→ SUPPLIED INFORMATION
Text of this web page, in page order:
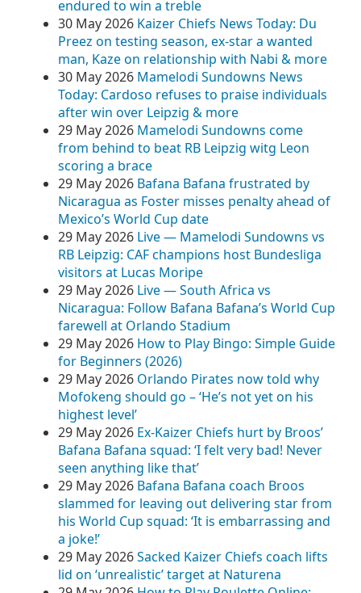
endured to win a treble
30 May 2026 Kaizer Chiefs News Today: Du
Preez on testing season, ex-star a wanted
man, Kaze on relationship with Nabi & more
30 May 2026 Mamelodi Sundowns News
Today: Cardoso refuses to praise individuals
after win over Leipzig & more
29 May 2026 Mamelodi Sundowns come
from behind to beat RB Leipzig witg Leon
scoring a brace
29 May 2026 Bafana Bafana frustrated by
Nicaragua as Foster misses penalty ahead of
Mexico’s World Cup date
29 May 2026 Live — Mamelodi Sundowns vs
RB Leipzig: CAF champions host Bundesliga
visitors at Lucas Moripe
29 May 2026 Live — South Africa vs
Nicaragua: Follow Bafana Bafana’s World Cup
farewell at Orlando Stadium
29 May 2026 How to Play Bingo: Simple Guide
for Beginners (2026)
29 May 2026 Orlando Pirates now told why
Mofokeng should go – ‘He’s not yet on his
highest level’
29 May 2026 Ex-Kaizer Chiefs hurt by Broos’
Bafana Bafana squad: ‘I felt very bad! Never
seen anything like that’
29 May 2026 Bafana Bafana coach Broos
slammed for leaving out delivering star from
his World Cup squad: ‘It is embarrassing and
a joke!’
29 May 2026Sacked Kaizer Chiefs coach lifts
lid on ‘unrealistic’ target at Naturena
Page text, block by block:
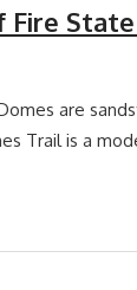
Fire
are
Trail is a
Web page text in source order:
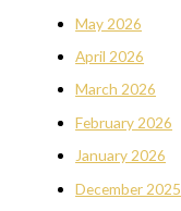
May 2026
April 2026
March 2026
February 2026
January 2026
December 2025
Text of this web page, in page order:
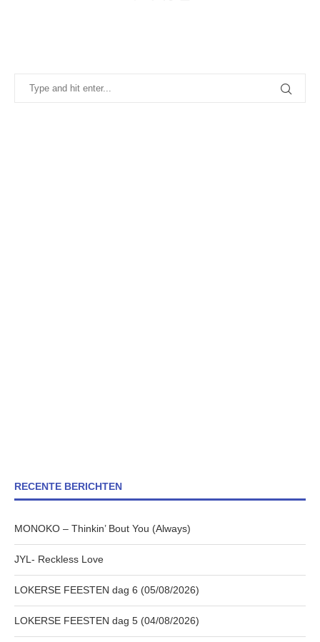
RECENTE BERICHTEN
MONOKO – Thinkin’ Bout You (Always)
JYL- Reckless Love
LOKERSE FEESTEN dag 6 (05/08/2026)
LOKERSE FEESTEN dag 5 (04/08/2026)
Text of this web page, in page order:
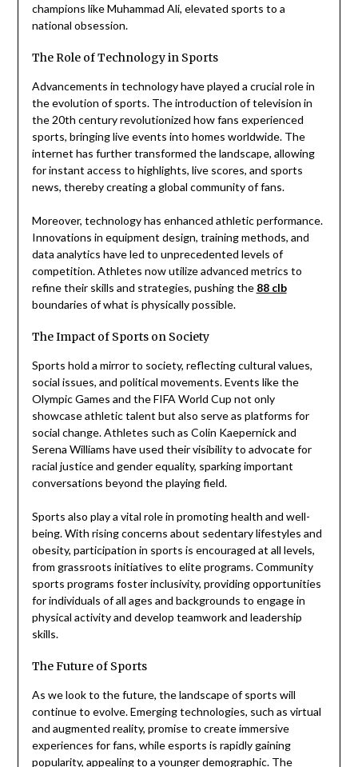
champions like Muhammad Ali, elevated sports to a
national obsession.
The Role of Technology in Sports
Advancements in technology have played a crucial role in
the evolution of sports. The introduction of television in
the 20th century revolutionized how fans experienced
sports, bringing live events into homes worldwide. The
internet has further transformed the landscape, allowing
for instant access to highlights, live scores, and sports
news, thereby creating a global community of fans.
Moreover, technology has enhanced athletic performance.
Innovations in equipment design, training methods, and
data analytics have led to unprecedented levels of
competition. Athletes now utilize advanced metrics to
refine their skills and strategies, pushing the 88 clb
boundaries of what is physically possible.
The Impact of Sports on Society
Sports hold a mirror to society, reflecting cultural values,
social issues, and political movements. Events like the
Olympic Games and the FIFA World Cup not only
showcase athletic talent but also serve as platforms for
social change. Athletes such as Colin Kaepernick and
Serena Williams have used their visibility to advocate for
racial justice and gender equality, sparking important
conversations beyond the playing field.
Sports also play a vital role in promoting health and well-
being. With rising concerns about sedentary lifestyles and
obesity, participation in sports is encouraged at all levels,
from grassroots initiatives to elite programs. Community
sports programs foster inclusivity, providing opportunities
for individuals of all ages and backgrounds to engage in
physical activity and develop teamwork and leadership
skills.
The Future of Sports
As we look to the future, the landscape of sports will
continue to evolve. Emerging technologies, such as virtual
and augmented reality, promise to create immersive
experiences for fans, while esports is rapidly gaining
popularity, appealing to a younger demographic. The
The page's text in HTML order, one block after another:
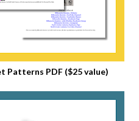
Patterns PDF ($25 value)
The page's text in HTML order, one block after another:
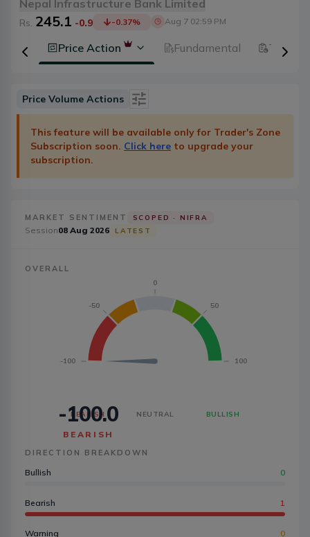
Nepal Infrastructure Bank Limited
Rs. 245.1 -0.9 -0.37% Aug 7 02:59 PM
Price Action Fundamental
Price Volume Actions
Severity Badge Type
This feature will be available only for Trader's Zone
Subscription soon. Click here to upgrade your
subscription.
MARKET SENTIMENT SCOPED · NIFRA
Session08 Aug 2026 LATEST
OVERALL
-100
-50
0
50
100
-100.0
BEARISH
BEARISH NEUTRAL BULLISH
DIRECTION BREAKDOWN
Bullish 0
Bearish 1
Warning 0
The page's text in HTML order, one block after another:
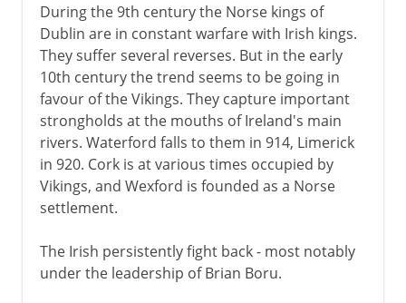
During the 9th century the Norse kings of
Dublin are in constant warfare with Irish kings.
They suffer several reverses. But in the early
10th century the trend seems to be going in
favour of the Vikings. They capture important
strongholds at the mouths of Ireland's main
rivers. Waterford falls to them in 914, Limerick
in 920. Cork is at various times occupied by
Vikings, and Wexford is founded as a Norse
settlement.
The Irish persistently fight back - most notably
under the leadership of Brian Boru.
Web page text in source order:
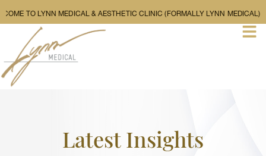
WELCOME TO LYNN MEDICAL & AESTHETIC CLINIC (FORMALLY
Latest Insights
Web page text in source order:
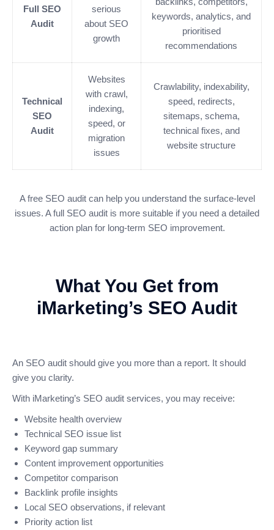
Full SEO
Audit
serious
about SEO
growth
keywords, analytics, and
prioritised
recommendations
Technical
SEO
Audit
Websites
with crawl,
indexing,
speed, or
migration
issues
Crawlability, indexability,
speed, redirects,
sitemaps, schema,
technical fixes, and
website structure
A free SEO audit can help you understand the surface-level
issues. A full SEO audit is more suitable if you need a detailed
action plan for long-term SEO improvement.
What You Get from
iMarketing’s SEO Audit
An SEO audit should give you more than a report. It should
give you clarity.
With iMarketing’s SEO audit services, you may receive:
Website health overview
Technical SEO issue list
Keyword gap summary
Content improvement opportunities
Competitor comparison
Backlink profile insights
Local SEO observations, if relevant
Priority action list
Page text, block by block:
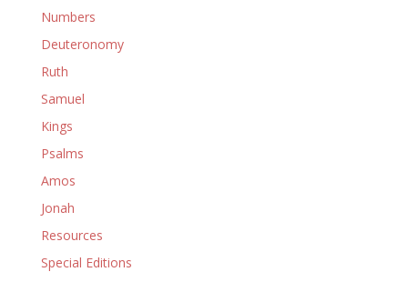
Numbers
Deuteronomy
Ruth
Samuel
Kings
Psalms
Amos
Jonah
Resources
Special Editions
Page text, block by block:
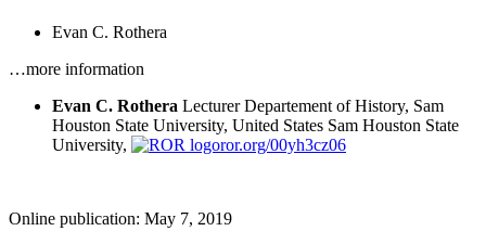
Evan C. Rothera
…more information
Evan C. Rothera Lecturer Departement of History, Sam
Houston State University, United States Sam Houston State
University,
ror.org/00yh3cz06
Online publication: May 7, 2019
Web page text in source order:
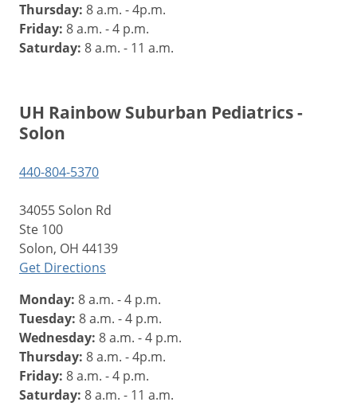
Thursday: 8 a.m. - 4p.m.
Friday: 8 a.m. - 4 p.m.
Saturday: 8 a.m. - 11 a.m.
UH Rainbow Suburban Pediatrics -
Solon
440-804-5370
34055 Solon Rd
Ste 100
Solon, OH 44139
Get Directions
Monday: 8 a.m. - 4 p.m.
Tuesday: 8 a.m. - 4 p.m.
Wednesday: 8 a.m. - 4 p.m.
Thursday: 8 a.m. - 4p.m.
Friday: 8 a.m. - 4 p.m.
Saturday: 8 a.m. - 11 a.m.
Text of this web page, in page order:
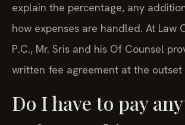
explain the percentage, any
how expenses are handled. At Law
P.C., Mr. Sris and his Of Counsel
written fee agreement at the outset
Do I have to pay

→ WHAT IS NEEDED
Repeat the records word for word and drop any pictures.

→ SOLUTION TO THE EXERCISE
Text of this web page, in page order:
endured to win a treble
30 May 2026 Kaizer Chiefs News Today: Du
Preez on testing season, ex-star a wanted
man, Kaze on relationship with Nabi & more
30 May 2026 Mamelodi Sundowns News
Today: Cardoso refuses to praise individuals
after win over Leipzig & more
29 May 2026 Mamelodi Sundowns come
from behind to beat RB Leipzig witg Leon
scoring a brace
29 May 2026 Bafana Bafana frustrated by
Nicaragua as Foster misses penalty ahead of
Mexico’s World Cup date
29 May 2026 Live — Mamelodi Sundowns vs
RB Leipzig: CAF champions host Bundesliga
visitors at Lucas Moripe
29 May 2026 Live — South Africa vs
Nicaragua: Follow Bafana Bafana’s World Cup
farewell at Orlando Stadium
29 May 2026 How to Play Bingo: Simple Guide
for Beginners (2026)
29 May 2026 Orlando Pirates now told why
Mofokeng should go – ‘He’s not yet on his
highest level’
29 May 2026 Ex-Kaizer Chiefs hurt by Broos’
Bafana Bafana squad: ‘I felt very bad! Never
seen anything like that’
29 May 2026 Bafana Bafana coach Broos
slammed for leaving out delivering star from
his World Cup squad: ‘It is embarrassing and
a joke!’
29 May 2026Sacked Kaizer Chiefs coach lifts
lid on ‘unrealistic’ target at Naturena
Page text, block by block:
Fire
are
Trail is a
Web page text in source order:
May 2026
April 2026
March 2026
February 2026
January 2026
December 2025
Text of this web page, in page order:
RECENTE BERICHTEN
MONOKO – Thinkin’ Bout You (Always)
JYL- Reckless Love
LOKERSE FEESTEN dag 6 (05/08/2026)
LOKERSE FEESTEN dag 5 (04/08/2026)
Text of this web page, in page order:
champions like Muhammad Ali, elevated sports to a
national obsession.
The Role of Technology in Sports
Advancements in technology have played a crucial role in
the evolution of sports. The introduction of television in
the 20th century revolutionized how fans experienced
sports, bringing live events into homes worldwide. The
internet has further transformed the landscape, allowing
for instant access to highlights, live scores, and sports
news, thereby creating a global community of fans.
Moreover, technology has enhanced athletic performance.
Innovations in equipment design, training methods, and
data analytics have led to unprecedented levels of
competition. Athletes now utilize advanced metrics to
refine their skills and strategies, pushing the 88 clb
boundaries of what is physically possible.
The Impact of Sports on Society
Sports hold a mirror to society, reflecting cultural values,
social issues, and political movements. Events like the
Olympic Games and the FIFA World Cup not only
showcase athletic talent but also serve as platforms for
social change. Athletes such as Colin Kaepernick and
Serena Williams have used their visibility to advocate for
racial justice and gender equality, sparking important
conversations beyond the playing field.
Sports also play a vital role in promoting health and well-
being. With rising concerns about sedentary lifestyles and
obesity, participation in sports is encouraged at all levels,
from grassroots initiatives to elite programs. Community
sports programs foster inclusivity, providing opportunities
for individuals of all ages and backgrounds to engage in
physical activity and develop teamwork and leadership
skills.
The Future of Sports
As we look to the future, the landscape of sports will
continue to evolve. Emerging technologies, such as virtual
and augmented reality, promise to create immersive
experiences for fans, while esports is rapidly gaining
popularity, appealing to a younger demographic. The
The page's text in HTML order, one block after another:
Patterns PDF ($25 value)
The page's text in HTML order, one block after another:
Nepal Infrastructure Bank Limited
Rs. 245.1 -0.9 -0.37% Aug 7 02:59 PM
Price Action Fundamental
Price Volume Actions
Severity Badge Type
This feature will be available only for Trader's Zone
Subscription soon. Click here to upgrade your
subscription.
MARKET SENTIMENT SCOPED · NIFRA
Session08 Aug 2026 LATEST
OVERALL
-100
-50
0
50
100
-100.0
BEARISH
BEARISH NEUTRAL BULLISH
DIRECTION BREAKDOWN
Bullish 0
Bearish 1
Warning 0
The page's text in HTML order, one block after another:
During the 9th century the Norse kings of
Dublin are in constant warfare with Irish kings.
They suffer several reverses. But in the early
10th century the trend seems to be going in
favour of the Vikings. They capture important
strongholds at the mouths of Ireland's main
rivers. Waterford falls to them in 914, Limerick
in 920. Cork is at various times occupied by
Vikings, and Wexford is founded as a Norse
settlement.
The Irish persistently fight back - most notably
under the leadership of Brian Boru.
Web page text in source order:
WELCOME TO LYNN MEDICAL & AESTHETIC CLINIC (FORMALLY
Latest Insights
Web page text in source order:
Full SEO
Audit
serious
about SEO
growth
keywords, analytics, and
prioritised
recommendations
Technical
SEO
Audit
Websites
with crawl,
indexing,
speed, or
migration
issues
Crawlability, indexability,
speed, redirects,
sitemaps, schema,
technical fixes, and
website structure
A free SEO audit can help you understand the surface-level
issues. A full SEO audit is more suitable if you need a detailed
action plan for long-term SEO improvement.
What You Get from
iMarketing’s SEO Audit
An SEO audit should give you more than a report. It should
give you clarity.
With iMarketing’s SEO audit services, you may receive:
Website health overview
Technical SEO issue list
Keyword gap summary
Content improvement opportunities
Competitor comparison
Backlink profile insights
Local SEO observations, if relevant
Priority action list
Page text, block by block:
Numbers
Deuteronomy
Ruth
Samuel
Kings
Psalms
Amos
Jonah
Resources
Special Editions
Page text, block by block:
Evan C. Rothera
…more information
Evan C. Rothera Lecturer Departement of History, Sam
Houston State University, United States Sam Houston State
University,
ror.org/00yh3cz06
Online publication: May 7, 2019
Web page text in source order:
Thursday: 8 a.m. - 4p.m.
Friday: 8 a.m. - 4 p.m.
Saturday: 8 a.m. - 11 a.m.
UH Rainbow Suburban Pediatrics -
Solon
440-804-5370
34055 Solon Rd
Ste 100
Solon, OH 44139
Get Directions
Monday: 8 a.m. - 4 p.m.
Tuesday: 8 a.m. - 4 p.m.
Wednesday: 8 a.m. - 4 p.m.
Thursday: 8 a.m. - 4p.m.
Friday: 8 a.m. - 4 p.m.
Saturday: 8 a.m. - 11 a.m.
Text of this web page, in page order:
explain the percentage, any
how expenses are handled. At Law
P.C., Mr. Sris and his Of Counsel
written fee agreement at the outset
Do I have to pay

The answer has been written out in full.